I  was very burnt out that winter after a ridiculously busy year and wasn’t sure I could come up with anything, and almost didn’t continue.  But an image grew throughout the day  of the second salon which intrigued me. It was the image of a great Wall, packed with hundreds, possibly thousands of contributed texts / objects and dotted with gaps here and there, through which people -strangers –  were interacting, and passing pieces of the wall, until at one point, it got completely un-made and nothing remained. A kind of metaphysical Berlin Wall experience of sorts.

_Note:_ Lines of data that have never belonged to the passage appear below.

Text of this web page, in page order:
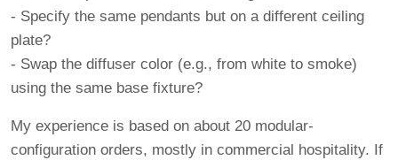
- Specify the same pendants but on a different ceiling
plate?
- Swap the diffuser color (e.g., from white to smoke)
using the same base fixture?
My experience is based on about 20 modular-
configuration orders, mostly in commercial hospitality. If
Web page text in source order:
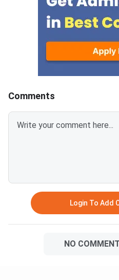
Comments
Login To Add
NO
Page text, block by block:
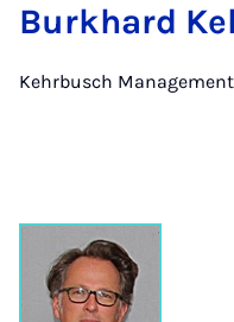
Burkhard
Kehrbusch
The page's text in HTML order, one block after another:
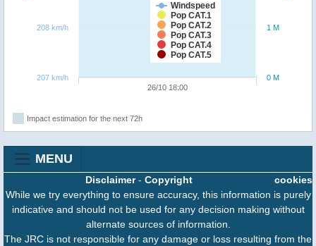
Windspeed
Pop CAT.1
Pop CAT.2
Pop CAT.3
Pop CAT.4
Pop CAT.5
26/10 18:00
0 M
1 M
207 km/h
208 km/h
Impact estimation for the next 72h
MENU
cookies
Disclaimer- Copyright
While we try everything to ensure accuracy, this information is purely
indicative and should not be used for any decision making without
alternate sources of information.
The JRC is not responsible for any damage or loss resulting from the
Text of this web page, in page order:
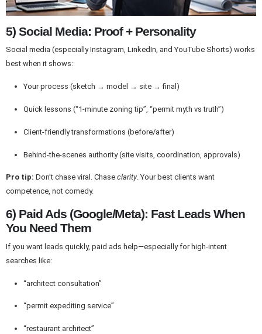
5) Social Media: Proof + Personality
Social media (especially Instagram, LinkedIn, and YouTube Shorts) works
best when it shows:
Your process (sketch → model → site → final)
Quick lessons (“1-minute zoning tip”, “permit myth vs truth”)
Client-friendly transformations (before/after)
Behind-the-scenes authority (site visits, coordination, approvals)
Pro tip: Don’t chase viral. Chase clarity. Your best clients want
competence, not comedy.
6) Paid Ads (Google/Meta): Fast Leads When
You Need Them
If you want leads quickly, paid ads help—especially for high-intent
searches like:
“architect consultation”
“permit expediting service”
“restaurant architect”
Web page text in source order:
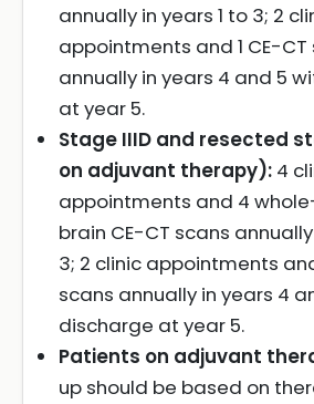
annually in years 1 to 3; 2
appointments and 1 CE-CT
annually in years 4 and 5
at year 5.
Stage IIID and resected
on adjuvant therapy): 4
appointments and 4
brain CE-CT scans
3; 2 clinic appointments
scans annually in years 4
discharge at year 5.
Patients on adjuvant
up should be based on

That evening one of the speakers – Craig Larkin, an academic, researcher and writer in the Institute for Middle Eastern Studies at King’s – stood up and starting talking about his work on walls (!) ; conflict, memory, narrative – from the peace lines in Northern Ireland (where he grew up)  to his projects at the Separation Wall in East Jerusalem,and his research on young people’s experience of post -conflict cities such as  Beirut, where he had lived and worked for a number of years.

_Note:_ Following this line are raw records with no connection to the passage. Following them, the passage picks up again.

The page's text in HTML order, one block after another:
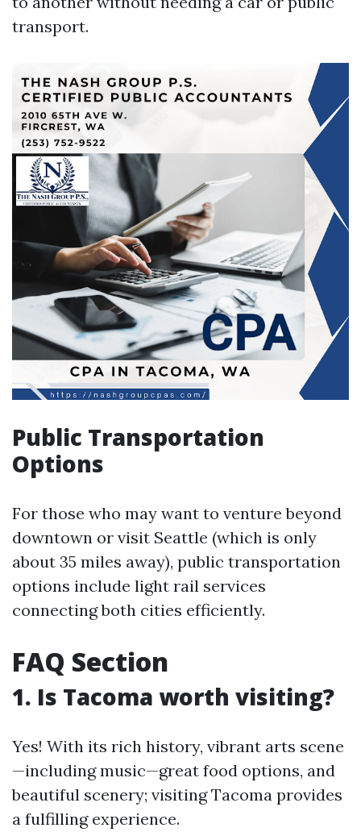
transport.
Public Transportation
Options
For those who may want to venture beyond
downtown or visit Seattle (which is only
about 35 miles away), public transportation
options include light rail services
connecting both cities efficiently.
FAQ Section
1. Is Tacoma worth visiting?
Yes! With its rich history, vibrant arts scene
—including music—great food options, and
beautiful scenery; visiting Tacoma provides
a fulfilling experience.
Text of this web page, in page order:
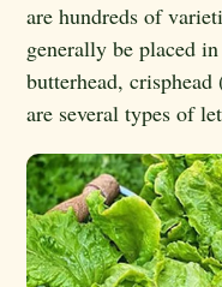
are hundreds of
generally be placed
butterhead,
are several types of
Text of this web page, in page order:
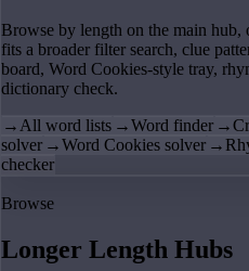
Browse by length on the main
fits a broader filter search, clue
board, Word Cookies-style tray,
dictionary check.
→All word lists →Word finder →
solver →Word Cookies solver →
checker
Browse
Longer Length Hubs
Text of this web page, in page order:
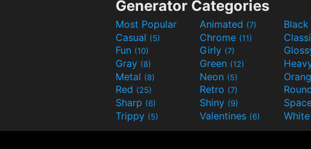
Generator Categories
Most Popular Animated (7) Black
Casual (5) Chrome (11)
Fun (10) Girly (7)
Gray (8) Green (12)
Metal (8) Neon (5)
Red (25) Retro (7)
Sharp (6) Shiny (9)
Trippy (5) Valentines (6) White
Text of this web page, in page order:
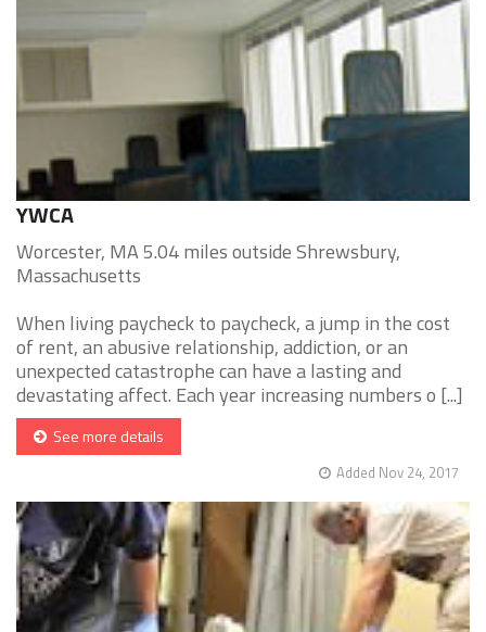
YWCA
Worcester, MA 5.04 miles outside Shrewsbury,
Massachusetts
When living paycheck to paycheck, a jump in the cost
of rent, an abusive relationship, addiction, or an
unexpected catastrophe can have a lasting and
devastating affect. Each year increasing numbers o [...]
See more details
Added Nov 24, 2017

However, when Craig spoke he managed to communicate a range of highly complex ideas and experiences  in such a simple, direct and powerful way that I was immediately engaged, showing images and talking with great humanity about the people he has met and the complexities of keeping  a balanced view of such an explosive subject – Middle eastern politics and faith issues – and finding alternative ways of looking at it through human story. So really I see him as a storyteller and social activist of sorts. And he was intrigued by the idea of a wall coming down not up and of the potential of creative processes intervening in the work he is doing.

I had also discussed ideas with another academic, called Paula Serafini , who is no longer on the project, and together we  used the small amount of seed money we had to spend time together and devise /offer  a closed workshop (with potential community leaders and partners)  and a public event to test out the concept of the work (the sketch below was a rendering of what it could be, but this has change since), to see what the problematics of the project might be and look more closely at the way we each addressed the themes. The event was called Through A Wall : the role of the artist , academic and activist in addressing belief and conflict.

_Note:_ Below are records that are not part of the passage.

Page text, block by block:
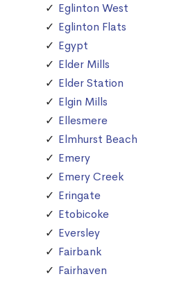
Eglinton West
Eglinton Flats
Egypt
Elder Mills
Elder Station
Elgin Mills
Ellesmere
Elmhurst Beach
Emery
Emery Creek
Eringate
Etobicoke
Eversley
Fairbank
Fairhaven
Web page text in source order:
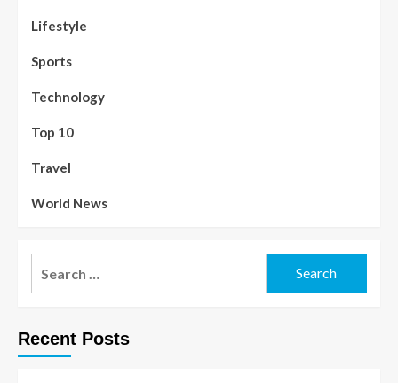
Lifestyle
Sports
Technology
Top 10
Travel
World News
Recent Posts
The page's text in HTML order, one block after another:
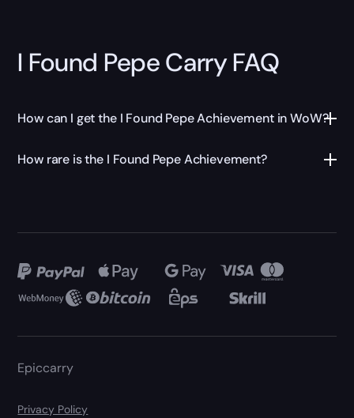
I Found Pepe Carry FAQ
How can I get the I Found Pepe Achievement in WoW?
How rare is the I Found Pepe Achievement?
Epiccarry
Privacy Policy
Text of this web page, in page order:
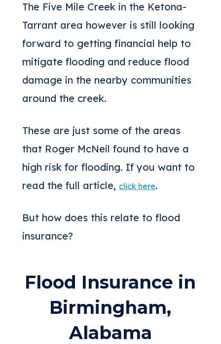
The Five Mile Creek in the Ketona-
Tarrant area however is still looking
forward to getting financial help to
mitigate flooding and reduce flood
damage in the nearby communities
around the creek.
These are just some of the areas
that Roger McNeil found to have a
high risk for flooding. If you want to
read the full article, click here.
But how does this relate to flood
insurance?
Flood Insurance in
Birmingham,
Alabama
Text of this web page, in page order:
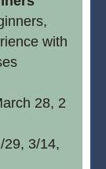
with
28, 2
29, 3/14,

I’ll publish the writing  I presented/performed and what developed  in response to the responses we got or link it on this blog soon – I’m currently editing a version of it to go on the next stage of my Library Shelf for Akerman Daly which has just gone live. This is an online project  connected to a touring show I have some of my sculptural work in called Tall Tales (currently in London) –  more on that later when the full show opens in a couple of weeks, as there are some connections to be made between this and that project, embodied in my work straddling digital, written and textile culture.

The other collaborator is theatre practitioner Maria Pattinson, (who I invited on board last summer) and I have been looking at the more internal, psychological aspects of the project and how these could be explored using live, body and object based processes in groups and this is feeding into my current individual explorations at Blast Theory.